Lastly, we look at how much you really need to retire, and why arbitrary targets for your retirement nest egg, like $5 million or $10 million, is counter-productive and discouraging. Instead of focusing on a generic number, we discuss which factors most influence your chance of not running out of money in retirement, and how you can use those factors to decide how much is enough…for you.
Enjoy this month’s installment of the Retirement Roundup!
(Brett Arends | MarketWatch)
I always find it interesting when I talk with clients, friends, neighbors, and family about their tax refund. Everyone is so excited about getting a tax refund, but few people realize that their tax refund is just that: a refund. The government held onto your money all year, and then pays you back with 0% interest after you file your taxes.
In addition, with all the tax law changes from the Tax Cuts and Jobs Act, it appears that refunds are even more likely this year, since many people have not adjusted their W-4 to account for lower taxes and a larger standard deduction.
According to this Op-Ed in MarketWatch, “if you’re one of the tens of millions in line for a big tax refund check this season, there’s one other step you should think about taking before you spend a dime: Review Form W-4 filed with payroll at work.”
In an ideal world, you would not receive a refund, nor owe additional money to Uncle Sam, but if you receive a sizable refund this year, it should be a big, waving, red flag to adjust your withholding on your paycheck.
To have the courage to get off the sugar-rush of the springtime tax refund, it’s vitally important that you adjust your mindset about your refund. Too many people rely on their refund to pad their savings, pay off debt, buy a big-screen TV, or take that vacation they’ve been dreaming of for the last 6 months.
Instead, use the additional funds in your paycheck to plan and save in advance for those big purchases, so you don’t have to rely on a refund, at 0% interest.
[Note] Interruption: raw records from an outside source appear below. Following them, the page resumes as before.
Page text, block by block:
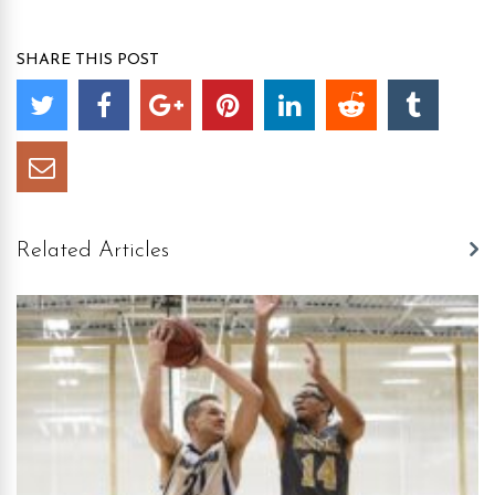
SHARE THIS POST
Related Articles
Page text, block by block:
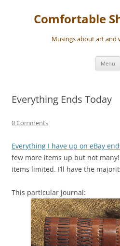
contentComfortable
Musings about art and
Menu
Everything Ends Today
0 Comments
Everything I have up on eBay
few more items up but not many!
items limited. I’ll have the
This particular journal:
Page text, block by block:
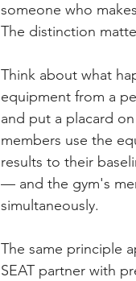
someone who
The distinction
Think about what
equipment from a
and put a placard
members use the
results to their
— and the gym's
simultaneously.
The same principle
SEAT partner with
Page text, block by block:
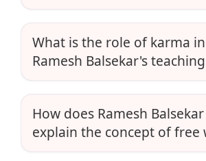
What is the role of karma in
Ramesh Balsekar's
How does Ramesh Balsekar
explain the concept of free
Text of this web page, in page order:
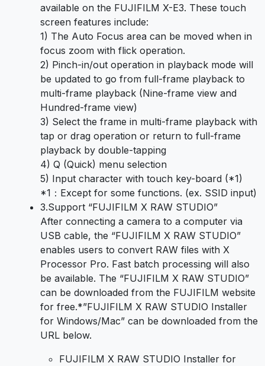
available on the FUJIFILM X-E3. These touch
screen features include:
1) The Auto Focus area can be moved when in
focus zoom with flick operation.
2) Pinch-in/out operation in playback mode will
be updated to go from full-frame playback to
multi-frame playback (Nine-frame view and
Hundred-frame view)
3) Select the frame in multi-frame playback with
tap or drag operation or return to full-frame
playback by double-tapping
4) Q (Quick) menu selection
5) Input character with touch key-board (*1)
*1：Except for some functions. (ex. SSID input)
3.Support “FUJIFILM X RAW STUDIO”
After connecting a camera to a computer via
USB cable, the “FUJIFILM X RAW STUDIO”
enables users to convert RAW files with X
Processor Pro. Fast batch processing will also
be available. The “FUJIFILM X RAW STUDIO”
can be downloaded from the FUJIFILM website
for free.*”FUJIFILM X RAW STUDIO Installer
for Windows/Mac” can be downloaded from the
URL below.
FUJIFILM X RAW STUDIO Installer for
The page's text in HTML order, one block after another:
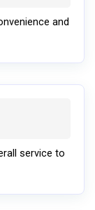
and
service to
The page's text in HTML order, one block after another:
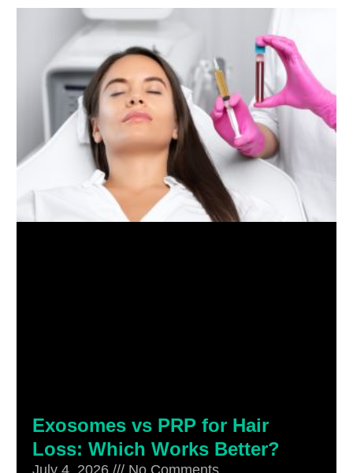
Exosomes vs PRP for Hair
Loss: Which Works Better?
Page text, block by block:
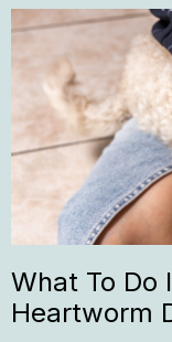
What To Do
Heartworm
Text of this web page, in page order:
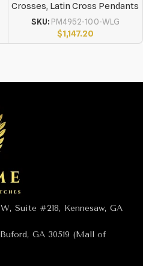
Crosses, Latin Cross Pendants
SKU: PM4952-100-WLG
$1,147.20
Suite #218, Kennesaw, GA
GA 30519 (Mall of
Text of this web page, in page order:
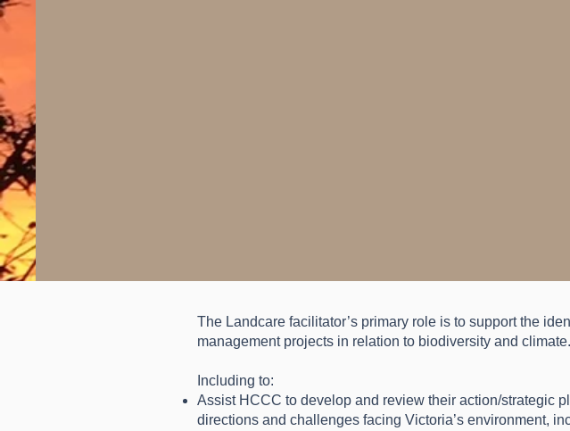
The Landcare facilitator’s primary role is to support the
management projects in relation to biodiversity and climate.
Including to:
Assist HCCC to develop and review their action/strategic
directions and challenges facing Victoria’s environment,
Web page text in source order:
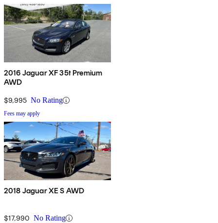
2016 Jaguar XF 35t Premium
AWD
$9,995 No Rating
Fees may apply
2018 Jaguar XE S AWD
$17,990 No Rating
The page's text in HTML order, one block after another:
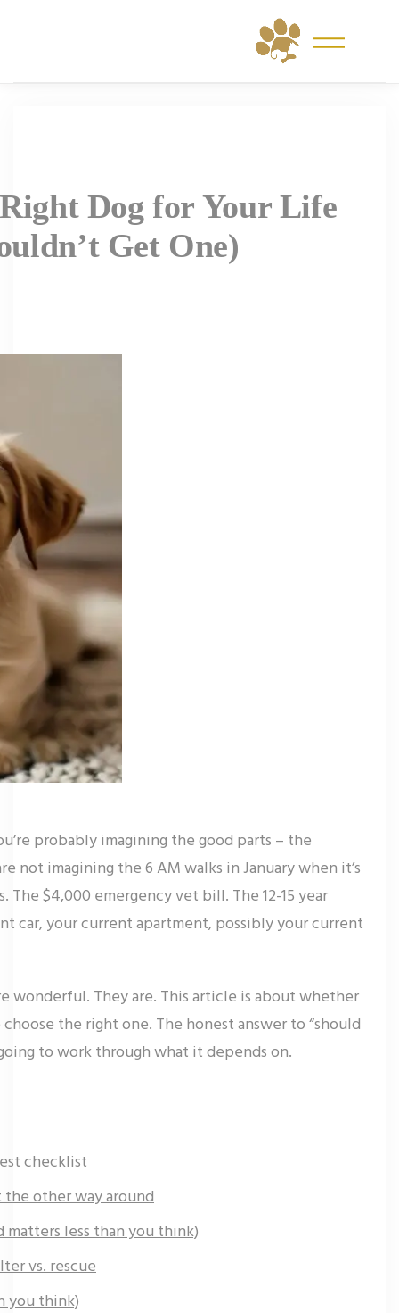
Dog for Your Life
Get One)
probably imagining the good parts – the
not imagining the 6 AM walks in January when it’s
The $4,000 emergency vet bill. The 12-15 year
car, your current apartment, possibly your current
wonderful. They are. This article is about whether
the right one. The honest answer to “should
to work through what it depends on.
checklist
other way around
less than you think)
vs. rescue
you think)
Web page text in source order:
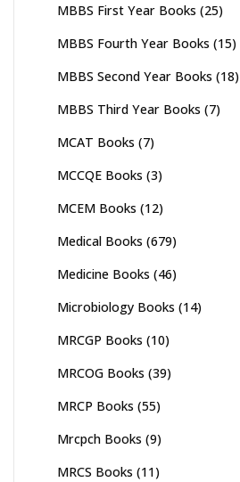
MBBS First Year Books (25)
MBBS Fourth Year Books (15)
MBBS Second Year Books (18)
MBBS Third Year Books (7)
MCAT Books (7)
MCCQE Books (3)
MCEM Books (12)
Medical Books (679)
Medicine Books (46)
Microbiology Books (14)
MRCGP Books (10)
MRCOG Books (39)
MRCP Books (55)
Mrcpch Books (9)
MRCS Books (11)
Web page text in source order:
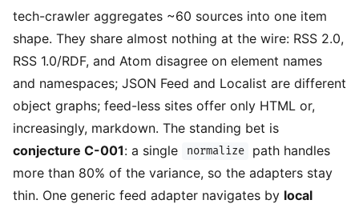
tech-crawler aggregates ~60 sources into one item
shape. They share almost nothing at the wire: RSS 2.0,
RSS 1.0/RDF, and Atom disagree on element names
and namespaces; JSON Feed and Localist are different
object graphs; feed-less sites offer only HTML or,
increasingly, markdown. The standing bet is
conjecture C-001: a single normalize
path handles
more than 80% of the variance, so the adapters stay
thin. One generic feed adapter navigates by local
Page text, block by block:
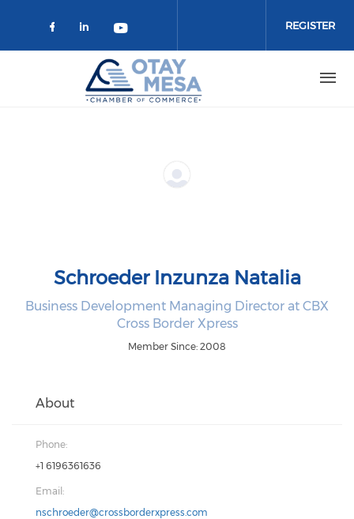
Check our social media on
Check our social media on
Check our social media on
REGISTER
Schroeder Inzunza Natalia
Business Development Managing Director at CBX
Cross Border Xpress
Member Since: 2008
About
Phone:
+1 6196361636
Email:
nschroeder@crossborderxpress.com

The bottom line is: If you receive a refund this year, consider adjusting your withholding from your paycheck to reduce your refund and increase your take-home pay.
(Gail MarksJarvis | Reuters)
A retiree profiled in Reuters, Bill Reichenstein (age 66), retired a few months ago. He plans to convert money from his Traditional IRA and 401k accounts to a Roth each year between now and when he turns 70 years old.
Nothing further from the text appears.